Hochverehrter und geliebter Freund!
Als mir die neue Auflage Ihrer Schöpfungsgeschichte zukam, wollte ich mit umgehender Post Ihnen danken. Doch ich hatte eben nichts in der Arbeit, und da faßte mich’s ganz unwiderstehlich, das Buch von Anfang bis zu Ende wieder zu lesen, mich ganz wieder hinein zu leben. Und so ist es wieder geschehen. Es ist das dritte Mal gewesen. Wie die erste und dritte, habe ich die achte Auflage ganz in mich aufgenommen, und kann Ihnen für den großen Genuß, wie für die reiche Belehrung, nicht genug danken.
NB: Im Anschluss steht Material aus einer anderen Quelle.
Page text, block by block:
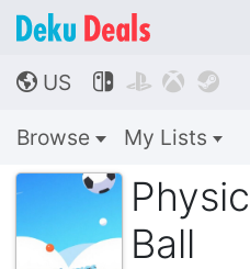
🌎 US    
Browse My Lists
Ball
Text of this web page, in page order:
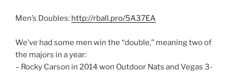
Men’s Doubles: http://rball.pro/5A37EA
We’ve had some men win the “double,” meaning two of
the majors in a year:
– Rocky Carson in 2014 won Outdoor Nats and Vegas 3-
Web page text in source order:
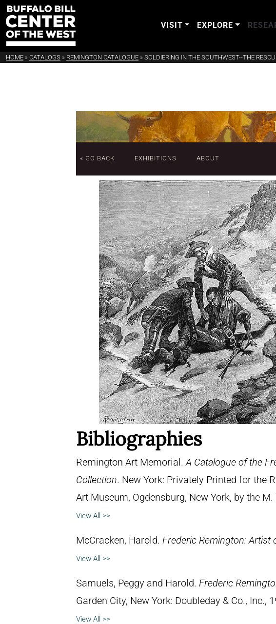
VISIT EXPLORE
HOME » CATALOGS » REMINGTON CATALOGUE » SOLDIERING IN THE SOUTHWEST--THE
« GO BACK EXHIBITIONS ABOUT
Bibliographies
Remington Art Memorial.A Catalogue of the
Collection. New York: Privately Printed for the
Art Museum, Ogdensburg, New York, by the
View All >>
McCracken, Harold. Frederic Remington: Artist
View All >>
Samuels, Peggy and Harold. Frederic
Garden City, New York: Doubleday & Co., Inc.,
View All >>
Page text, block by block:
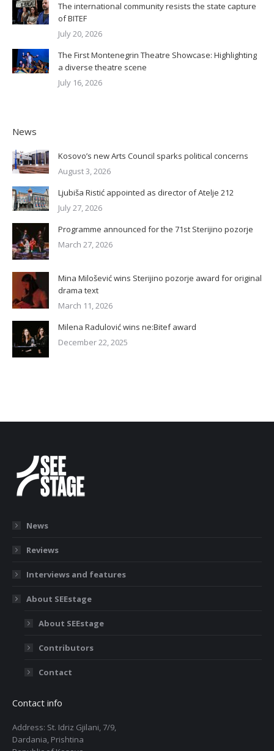
The international community resists the state capture
of BITEF
July 20, 2026
The First Montenegrin Theatre Showcase: Highlighting
a diverse theatre scene
July 16, 2026
News
Kosovo’s new Arts Council sparks political concerns
August 3, 2026
Ljubiša Ristić appointed as director of Atelje 212
July 27, 2026
Programme announced for the 71st Sterijino pozorje
March 27, 2026
Mina Milošević wins Sterijino pozorje award for original
drama text
March 11, 2026
Milena Radulović wins ne:Bitef award
December 22, 2025
News
Reviews
Interviews and features
About SEEstage
About SEEstage
Contributors
Contact
Contact info
Address: St. Idriz Gjilani, 7/9,
Dardania, Prishtina
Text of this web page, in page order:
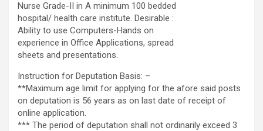
Nurse Grade-II in A minimum 100 bedded
hospital/ health care institute. Desirable :
Ability to use Computers-Hands on
experience in Office Applications, spread
sheets and presentations.
Instruction for Deputation Basis: –
**Maximum age limit for applying for the afore said posts
on deputation is 56 years as on last date of receipt of
online application.
*** The period of deputation shall not ordinarily exceed 3
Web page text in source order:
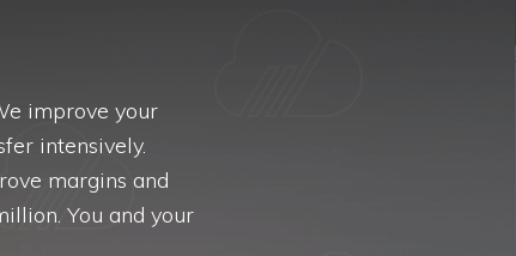
improve your
intensively.
margins and
You and your
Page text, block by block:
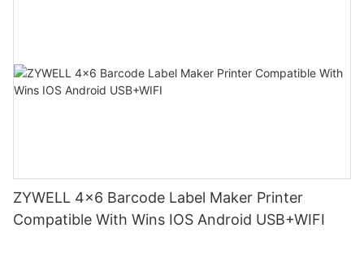
ZYWELL 4x6 Barcode Label Maker Printer
Compatible With Wins IOS Android USB+WIFI
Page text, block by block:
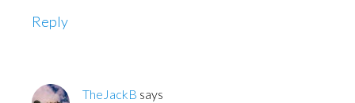
Reply
TheJackB says
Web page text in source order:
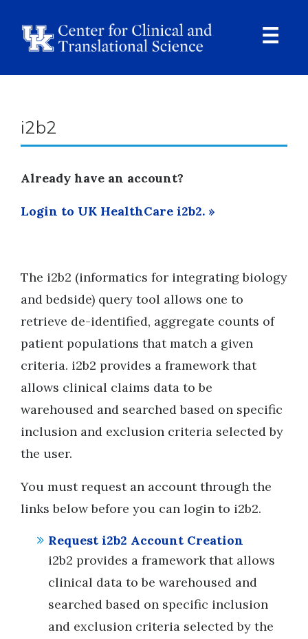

Was ich mir gar nicht vorstellen kann, ist, wo Sie die Zeit hergenommen haben zu einer solchen Erweiterung des Werkes? Es ist nahezu um ein Drittel stärker || als die dritte Auflage und von derselben, unverwüstlichen Frische der Darstellung durchweht. Aus ganzer Seele drücke ich Ihnen für dieses unvergleichlich schöne Geschenk die Hand. Es hat mich verjüngt d. h. ganz zurückversetzt in eine Zeit, in der ich Wildhaus noch mein nannte und, trotz meiner Leiden, noch nichts vom Alter wußte.
Tief gerührt hat mich der Ort, an dem Sie meiner gedenken. Das verdanke ich wohl nur Ihrer Freundschaft. Denn was habe ich für die eigentliche Entwicklungslehre geleistet? Das einzige Verdienst, das ich für mich beanspruchen kann, ist, die letzten Consequenzen der Entwicklungslehre zu acceptiren, || und von der aus für eine echte Sittlichkeit einzustehen. Mir ist es ein lieber Gedanke, daß mein letztes Buch Sie freuen wird.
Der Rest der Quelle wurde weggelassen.